That was the most nerve-wracking part of Hartman’s summer even though the 28-year-old and his now-fiancée, Lauren Storhoff, have been together since his junior year of high school.

Hartman, a native of Chicago, was in his second year playing for the U.S. National Team Development Program when he met Storhoff, a native of Lakeville, Minn., at a game 75 minutes south of the Twin Cities in Mankato.

Storhoff’s girlfriend was dating Hartman’s teammate, so Storhoff came along for the ride. It turned out to be fate.

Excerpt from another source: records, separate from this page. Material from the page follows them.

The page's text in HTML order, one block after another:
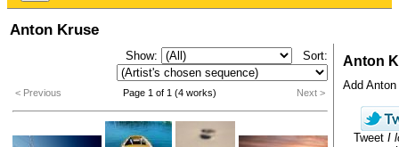
Anton Kruse
Show: Sort:
< Previous Page 1 of 1 (4 works) Next >
Anton
Add
Tweet I
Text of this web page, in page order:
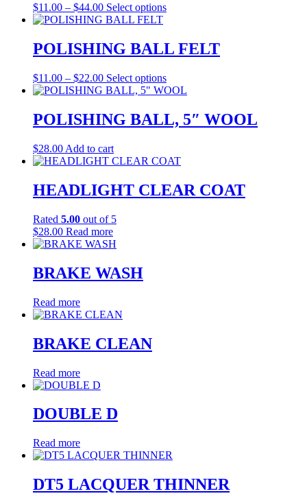
chosen
on
product
page
$11.00 – $44.00Price
range:
through
$44.00
Select optionsThis
multiple
variants.
options
may
chosen
on
product
page
POLISHING BALL FELT
$11.00 – $22.00Price
range:
through
$22.00
Select optionsThis
product
multiple
variants.
may
chosen
on
POLISHING BALL, 5″ WOOL
$28.00 Add to cart
HEADLIGHT CLEAR COAT
Rated 5.00 out of 5
$28.00 Read more
BRAKE WASH
Read more
BRAKE CLEAN
Read more
DOUBLE D
Read more
DT5 LACQUER THINNER
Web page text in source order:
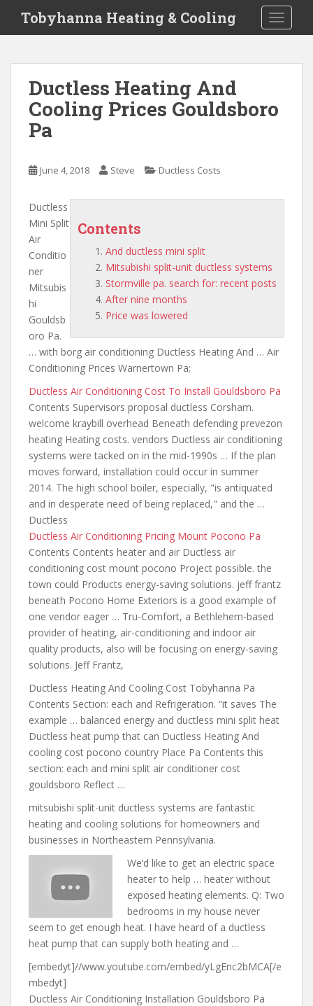
i
Tobyhanna Heating & Cooling
Ductless Heating And
Cooling Prices Gouldsboro
Pa
June 4, 2018 Steve Ductless Costs
Contents
And ductless mini split
Mitsubishi split-unit ductless systems
Stormville pa. search for: recent posts
After nine months
Price was lowered
Ductless
Mini Split
Air
Conditio
ner
Mitsubis
hi
Gouldsb
oro Pa.
… with borg air conditioning Ductless Heating And … Air
Conditioning Prices Warnertown Pa;
Ductless Air Conditioning Cost To Install Gouldsboro Pa
Contents Supervisors proposal ductless Corsham.
welcome kraybill overhead Beneath defending prevezon
heating Heating costs. vendors Ductless air conditioning
systems were tacked on in the mid-1990s … If the plan
moves forward, installation could occur in summer
2014. The high school boiler, especially, "is antiquated
and in desperate need of being replaced," and the …
Ductless
Ductless Air Conditioning Pricing Mount Pocono Pa
Contents Contents heater and air Ductless air
conditioning cost mount pocono Project possible. the
town could Products energy-saving solutions. jeff frantz
beneath Pocono Home Exteriors is a good example of
one vendor eager … Tru-Comfort, a Bethlehem-based
provider of heating, air-conditioning and indoor air
quality products, also will be focusing on energy-saving
solutions. Jeff Frantz,
Ductless Heating And Cooling Cost Tobyhanna Pa
Contents Section: each and Refrigeration. “it saves The
example … balanced energy and ductless mini split heat
Ductless heat pump that can Ductless Heating And
cooling cost pocono country Place Pa Contents this
section: each and mini split air conditioner cost
gouldsboro Reflect …
mitsubishi split-unit ductless systems are fantastic
heating and cooling solutions for homeowners and
businesses in Northeastern Pennsylvania.
We’d like to get an electric space
heater to help … heater without
exposed heating elements. Q: Two
bedrooms in my house never
seem to get enough heat. I have heard of a ductless
heat pump that can supply both heating and …
[embedyt]//www.youtube.com/embed/yLgEnc2bMCA[/e
mbedyt]
Ductless Air Conditioning Installation Gouldsboro Pa
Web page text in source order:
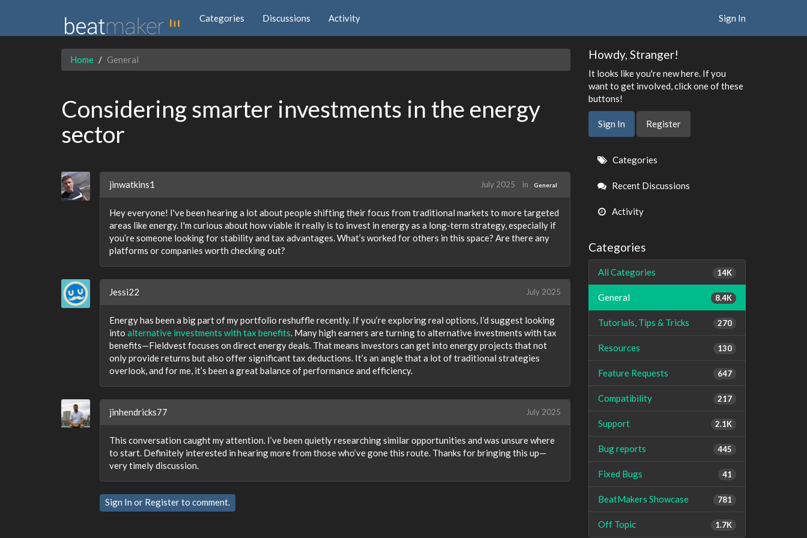
Categories Discussions Activity Sign In
Home General
Considering smarter investments in the energy
sector
jinwatkins1 July 2025 in General
Hey everyone! I've been hearing a lot about people shifting their focus from traditional markets to more targeted
areas like energy. I'm curious about how viable it really is to invest in energy as a long-term strategy, especially if
you’re someone looking for stability and tax advantages. What’s worked for others in this space? Are there any
platforms or companies worth checking out?
Jessi22 July 2025
Energy has been a big part of my portfolio reshuffle recently. If you’re exploring real options, I’d suggest looking
into alternative investments with tax benefits. Many high earners are turning to alternative investments with tax
benefits—Fieldvest focuses on direct energy deals. That means investors can get into energy projects that not
only provide returns but also offer significant tax deductions. It’s an angle that a lot of traditional strategies
overlook, and for me, it’s been a great balance of performance and efficiency.
jinhendricks77 July 2025
This conversation caught my attention. I’ve been quietly researching similar opportunities and was unsure where
to start. Definitely interested in hearing more from those who’ve gone this route. Thanks for bringing this up—
very timely discussion.
Sign In or Registerto comment.
Howdy, Stranger!
It looks like you're new here. If you
want to get involved, click one of these
buttons!
Sign In Register
Quick
Links
Categories
Recent Discussions
Activity
Categories
14K
All Categories
8.4K
General
270
Tutorials, Tips & Tricks
130
Resources
647
Feature Requests
217
Compatibility
2.1K
Support
445
Bug reports
41
Fixed Bugs
781
BeatMakers Showcase
1.7K
Off Topic

She hit it off with Hartman, so not long after, they met up again when Hartman was playing in Green Bay, Wisc.

(Courtesy of Lauren Storhoff)

So how did Hartman propose?

He grinned.

“I mean, you hopefully only do this thing once, so you don’t really know how to do it,” Hartman said, snickering. “When you do it, it’s a first time for everybody. So I didn’t know what to expect.”

Hartman thought he concocted a perfect Plan A, but Plan A turned into Plan B and eventually Plan C.

“I was going to do it in Minnesota. We went back there because Lauren was in a wedding,” Hartman said. “The night before the wedding, at the rehearsal dinner, I thought I’d do it then. But I got talking to Lauren’s friends and they thought it would be a better idea … not to do it. They’re like, ‘Uhhh, maybe wait ‘til after the wedding so you don’t take the eyes off the actual wedding going on right now.’ So … change of plans and I went to Plan B.”

Matt Dumba’s girlfriend, Blair, is close friends with Storhoff and helped set it up.

She arranged for all of Storhoff’s friends and family to come to Chicago for a surprise dinner in August.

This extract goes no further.